Hi, I'm getting the above error when running LSAMain with the following commands: -d data/input2.txt data/output/my_lsa_output.sspace

input2.txt is just a very simple text file (for testing) and it contains: The man walked the dog. The man took the dog to the park. The dog went to the park.

System output: Saving matrix using edu.ucla.sspace.matrix.SvdlibcSparseBinaryMatrixBuilder@5e2de80 https://github.com/edu.ucla.sspace.matrix.SvdlibcSparseBinaryMatrixBuilder/S-Space/commit/5e2de80c Saw 8 terms, 7 unique Saw 5 terms, 5 unique Saw 6 terms, 6 unique edu.ucla.sspace.lsa.LatentSemanticAnalysis@406a31d https://github.com/edu.ucla.sspace.lsa.LatentSemanticAnalysis/S-Space/commit/406a31db processing doc edu.ucla.sspace.util.SparseIntHashArray@2fae8f9 https://github.com/edu.ucla.sspace.util.SparseIntHashArray/S-Space/commit/2fae8f9 edu.ucla.sspace.lsa.LatentSemanticAnalysis@406a31d https://github.com/edu.ucla.sspace.lsa.LatentSemanticAnalysis/S-Space/commit/406a31db processing doc edu.ucla.sspace.util.SparseIntHashArray@3553305 https://github.com/edu.ucla.sspace.util.SparseIntHashArray/S-Space/commit/3553305b edu.ucla.sspace.lsa.LatentSemanticAnalysis@406a31d https://github.com/edu.ucla.sspace.lsa.LatentSemanticAnalysis/S-Space/commit/406a31db processing doc edu.ucla.sspace.util.SparseIntHashArray@390b4f5 https://github.com/edu.ucla.sspace.util.SparseIntHashArray/S-Space/commit/390b4f54 Jan 25, 2015 1:33:24 AM edu.ucla.sspace.common.GenericTermDocumentVectorSpace processSpace INFO: performing log-entropy transform Jan 25, 2015 1:33:24 AM edu.ucla.sspace.matrix.LogEntropyTransform$LogEntropyGlobalTransform INFO: Computing the total row counts Jan 25, 2015 1:33:24 AM edu.ucla.sspace.matrix.LogEntropyTransform$LogEntropyGlobalTransform INFO: Computing the entropy of each row Jan 25, 2015 1:33:24 AM edu.ucla.sspace.matrix.LogEntropyTransform$LogEntropyGlobalTransform INFO: Scaling the entropy of the rows Jan 25, 2015 1:33:24 AM edu.ucla.sspace.lsa.LatentSemanticAnalysis processSpace INFO: reducing to 300 dimensions Exception in thread "main" java.lang.RuntimeException: SVDLIBC generated the incorrect number of dimensions: 3 versus 300 at edu.ucla.sspace.matrix.factorization.SingularValueDecompositionLibC.readSVDLIBCsingularVector(SingularValueDecompositionLibC.java:198) at edu.ucla.sspace.matrix.factorization.SingularValueDecompositionLibC.factorize(SingularValueDecompositionLibC.java:161) at edu.ucla.sspace.lsa.LatentSemanticAnalysis.processSpace(LatentSemanticAnalysis.java:463) at edu.ucla.sspace.mains.GenericMain.processDocumentsAndSpace(GenericMain.java:514) at edu.ucla.sspace.mains.GenericMain.run(GenericMain.java:443) at edu.ucla.sspace.mains.LSAMain.main(LSAMain.java:167)

FYI the environment setup is : 64-bit Windows 7 , svdlibc compiled with cygwin.
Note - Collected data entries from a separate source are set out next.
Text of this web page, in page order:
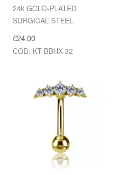
24k GOLD-PLATED
SURGICAL STEEL
€24.00
COD: KT-BBHX-32
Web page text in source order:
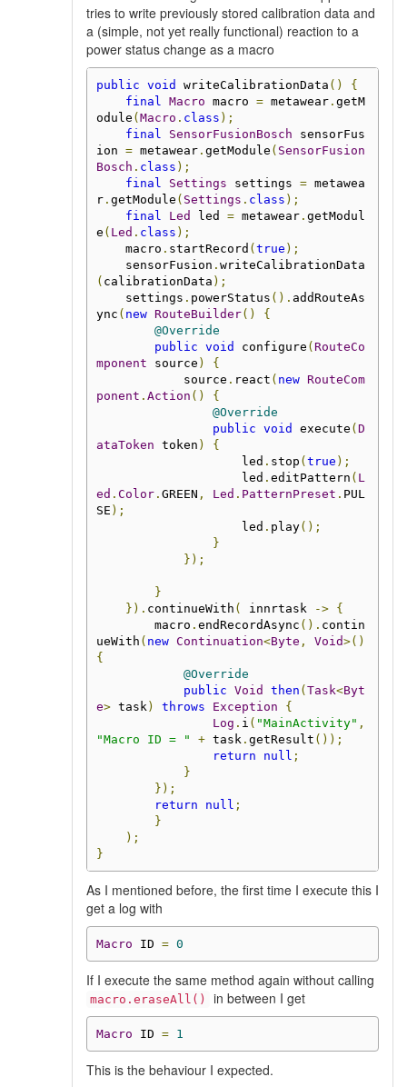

Is this issue caused by the input file? I've tried using a wiki dump corpus however the issue still exists. Any help is greatly appreciated.

Thank You

— Reply to this email directly or view it on GitHub https://github.com/fozziethebeat/S-Space/issues/58.

kelvinAI commented 9 years ago

Reducing the number of dimensions to 2 solved the issue of the small input corpus. Thank you.